The utilization.memory=0 and memory.used=[N/A] metrics are clear signs that data sharing, not data copying, is happening.
This experiment confirms the Grace–Blackwell Unified Memory architecture in action:
Data does not move — computation moves to the data.
The Grace CPU orchestrates retrieval, and the Blackwell GPU performs generation, both operating within the same Unified Memory pool.

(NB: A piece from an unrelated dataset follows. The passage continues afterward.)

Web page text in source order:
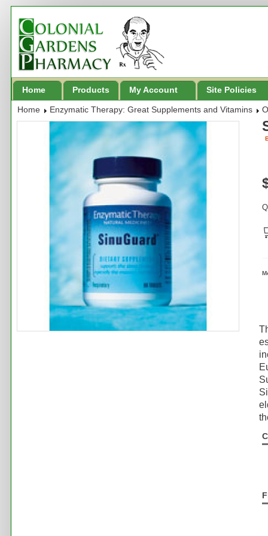
Home Products My Account Site Policies
Home Enzymatic Therapy: Great Supplements and Vitamins
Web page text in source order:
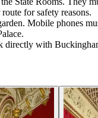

| Observation | Unified Memory Explanation |
|---|---|
| Memory increases once (during model loading) | Model weights are stored in shared Unified Memory |
| Slight memory increase during query execution | CPU temporarily stores context; GPU accesses it directly |
| GPU power increases during computation | GPU cores are actively performing inference |
| No duplicated allocation or data transfer observed | Data is successfully shared between the CPU and GPU |
Through this experiment, you confirmed that:
This exercise highlights how the Grace–Blackwell architecture simplifies hybrid AI development by reducing complexity and improving efficiency for next-generation Arm-based AI systems.